—¿Dónde está el pectoral? ¿Dónde está el pectoral?
Todo estaba revuelto en las bibliotecas, que los miserables debían de haber registrado a fondo, y en el alto sillón de ébano del Cojo estaba sentado el viejo Solmanski con el collar de Dianora entre sus manos crispadas. Junto a él, un tipo miraba y reía.
—¡Habla! —decía el conde—. ¡Habla, viejo demonio! Después te dejaremos morir.
Los dos disparos sonaron al mismo tiempo: Sigismond, con la frente atravesada por la bala de Aldo, y el verdugo, con la cabeza medio destrozada por el disparo de Adalbert, murieron sin siquiera darse cuenta de lo que les pasaba.

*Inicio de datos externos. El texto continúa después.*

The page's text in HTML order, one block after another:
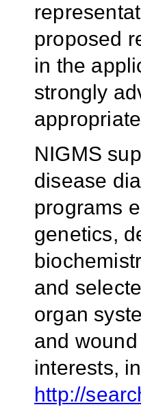
proposed
in the
strongly
NIGMS
disease
programs
genetics,
and
organ
and
interests,
http://
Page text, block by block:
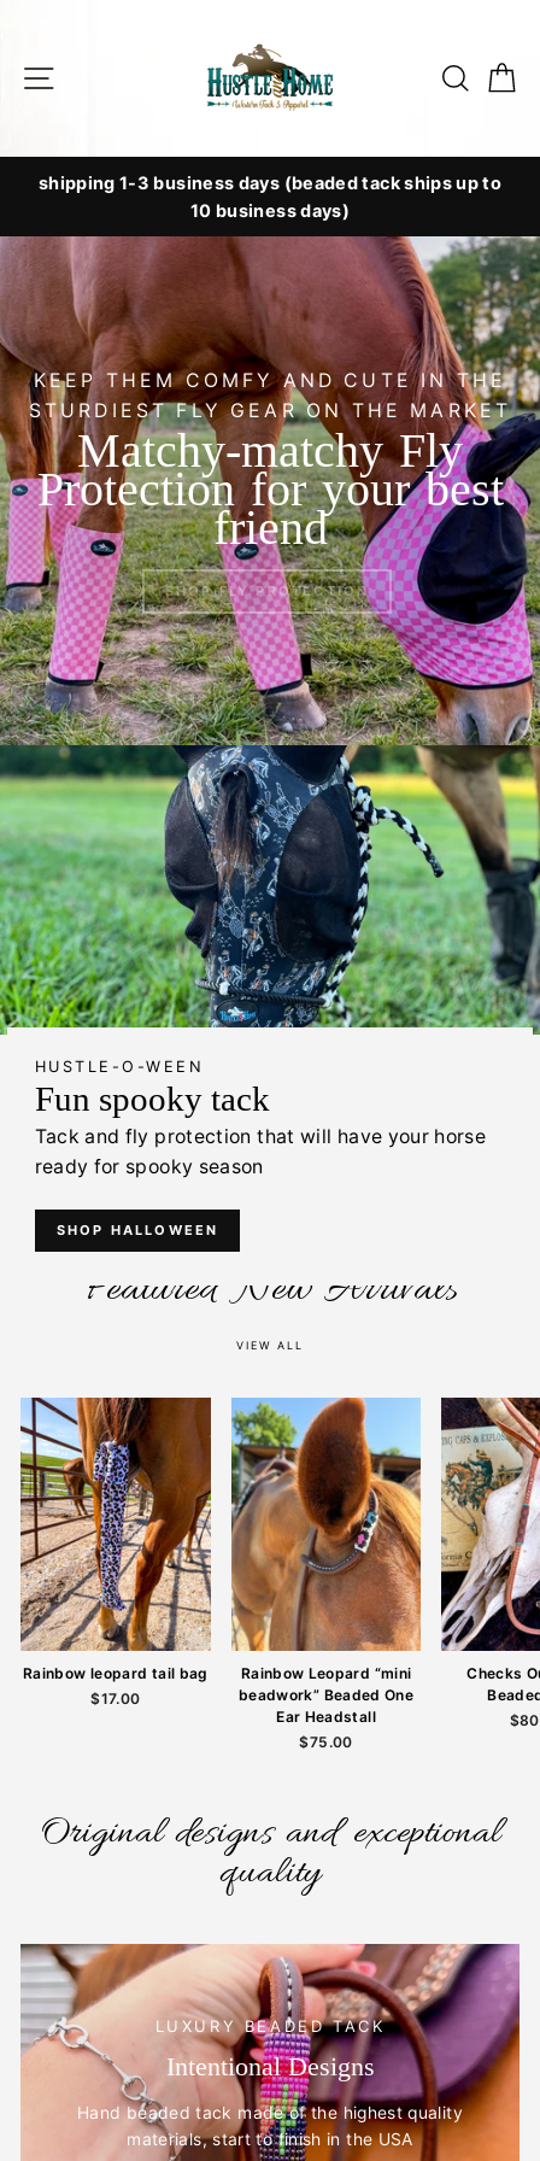
content
Site navigation
shipping 1-3 business days (beaded tack ships up to
10 business days)
KEEP THEM COMFY AND CUTE IN THE
STURDIEST FLY GEAR ON THE MARKET
Matchy-matchy Fly
Protection for your best
friend
SHOP FLY PROTECTION
HUSTLE-O-WEEN
Fun spooky tack
Tack and fly protection that will have your horse
ready for spooky season
SHOP HALLOWEEN
Featured New Arrivals
VIEW ALL
Rainbow leopard tail bag
$17.00
Rainbow Leopard “mini
beadwork” Beaded One
Ear Headstall
$75.00
Checks
Original designs and exceptional
quality
LUXURY BEADED TACK
Intentional Designs
Hand beaded tack made of the highest quality
materials, start to finish in the USA
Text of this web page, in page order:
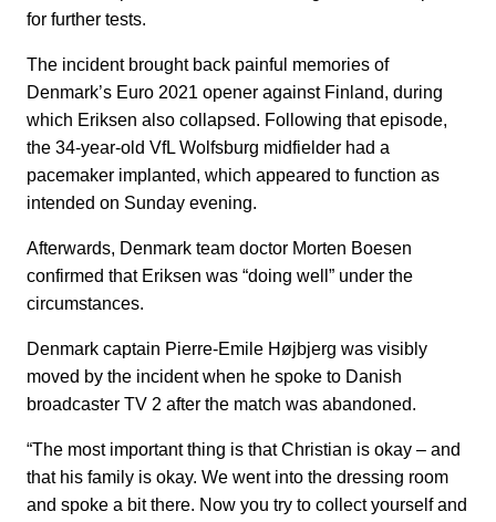
for further tests.
The incident brought back painful memories of
Denmark’s Euro 2021 opener against Finland, during
which Eriksen also collapsed. Following that episode,
the 34-year-old VfL Wolfsburg midfielder had a
pacemaker implanted, which appeared to function as
intended on Sunday evening.
Afterwards, Denmark team doctor Morten Boesen
confirmed that Eriksen was “doing well” under the
circumstances.
Denmark captain Pierre-Emile Højbjerg was visibly
moved by the incident when he spoke to Danish
broadcaster TV 2 after the match was abandoned.
“The most important thing is that Christian is okay – and
that his family is okay. We went into the dressing room
and spoke a bit there. Now you try to collect yourself and

En cuanto a Solmanski padre, apenas pudo proferir un grito de horror: Aldo lo amenazaba con su arma mientras Vidal-Pellicorne, después de abatir al hombre que se divertía tanto, iba corriendo a atender al torturado, cuyo cuerpo no era ya sino una herida, pero que permanecía consciente. Su voz se elevó, débil, susurrante, pero todavía imperiosa:
—¡No lo mate, Morosini! ¡Todavía no!
—A sus órdenes, amigo. Pero hacerlo sería simplemente enviarlo a donde debería estar, porque ¿acaso no murió en Londres hace unos meses? —Luego, dejando a un lado la ironía, exclamó—: ¡Malnacido! ¡Debería haberlo matado sin explicaciones cuando manchaba mi casa con su presencia!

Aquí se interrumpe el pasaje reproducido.